The Federal Trade Commission, for example, used the method to push the nascent online behavioral advertising industry to conform to standards that both protect consumers and allow reasonable use of consumer data by businesses.

It may be hard for those of us used to the FCC’s “top-down” regulatory approach to see a time when the agency leans more toward multi-stakeholdering processes, they may, if properly crafted, prove beneficial.

From a practical perspective, the FCC may have to seek multi-stakeholdering solutions if it wants to be a part of the next big trend in our industry: convergence.

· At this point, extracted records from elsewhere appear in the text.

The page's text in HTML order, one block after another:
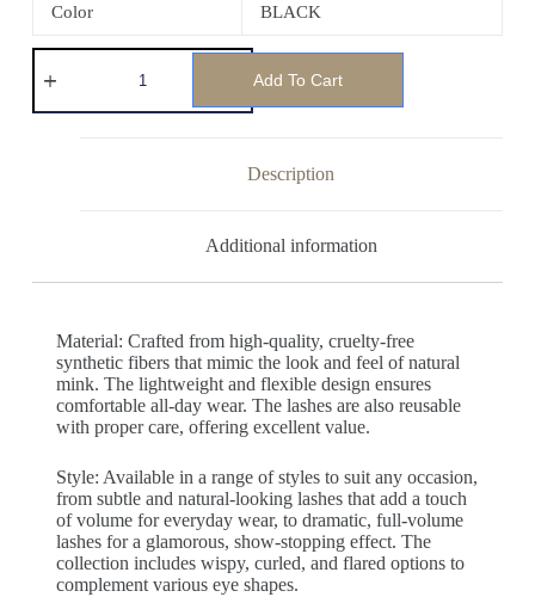
Color BLACK
Add To Cart
Description
Additional information
Material: Crafted from high-quality, cruelty-free
synthetic fibers that mimic the look and feel of natural
mink. The lightweight and flexible design ensures
comfortable all-day wear. The lashes are also reusable
with proper care, offering excellent value.
Style: Available in a range of styles to suit any occasion,
from subtle and natural-looking lashes that add a touch
of volume for everyday wear, to dramatic, full-volume
lashes for a glamorous, show-stopping effect. The
collection includes wispy, curled, and flared options to
complement various eye shapes.

When most pundits talk about convergence, they focus on the merging of one or more technologies historically utilized in one industry to other, seemingly disparate, industries. For example, the increasing use of mobile wireless technologies by the automobile industry has spawned the field of “telematics” – also called “connected cars” – something you’ll hear more about at the next Consumer Electronics Show. But those of us in Washington might want to consider how convergence may affect the process of policymaking now.

For instance, convergence could mean major shifts in the policymaking power structure. Take the example of the connected car. The National Highway Traffic Safety Administration (NHTSA, part of the Department of Transportation) has the power to dictate product safety standards for automobiles. It also has jurisdiction over distracted driving. But who has jurisdiction when a distraction is caused by a mobile device brought in to a car?

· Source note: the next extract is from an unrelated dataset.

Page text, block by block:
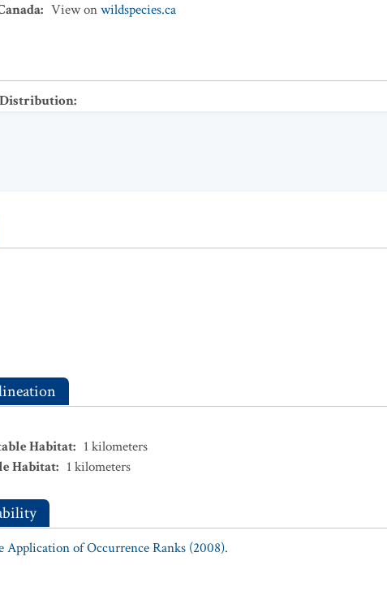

Right now, NHTSA is creating “voluntary guidelines” that can result in the imposition of liability on the mobile industry in civil lawsuits, even though the agency doesn’t directly regulate the mobile device and wireless industries. But the Secretary of Transportation has signaled that he may go farther by adopting other measures to stop distracted driving. This could include seeking direct jurisdiction over at least some aspects of the industry.

The jurisdictional impact of convergence will be felt beyond the agencies. For instance, if NHTSA seeks more regulatory control, the Congressional subcommittee which oversees the NHTSA may as a result become involved in overseeing some aspects of technologies the FCC previously considered its turf.

Given the number of industries whose operations are becoming increasingly dependent on, and thus converging with, mobile wireless systems – transportation, healthcare, commerce, to name the most obvious ones – you can see that we might be facing a new regulatory world where jurisdictional issues must be confronted and thrashed out.

I’m most interested to see how the changing technological landscape will affect the FCC. How will the Commission seek to involve – or not involve – itself in these new fields? Will it try to add more arrows to its regulatory quiver? Will it ask Congress for major structural changes to the Communications Act, or can it use its authority under the existing Act to quietly adopt new strategies?

Though no one may be able to predict every issue that will confront the 113th Congress, there is one thing I do believe: those who work in the broad field of communications will live in a changed (and more converged) atmosphere. We will likely have to learn new methods of policymaking, new policymakers, and new policymaking cultures – ones that rely on more cooperative, multi-dimensional methods of finding solutions that work for all of us.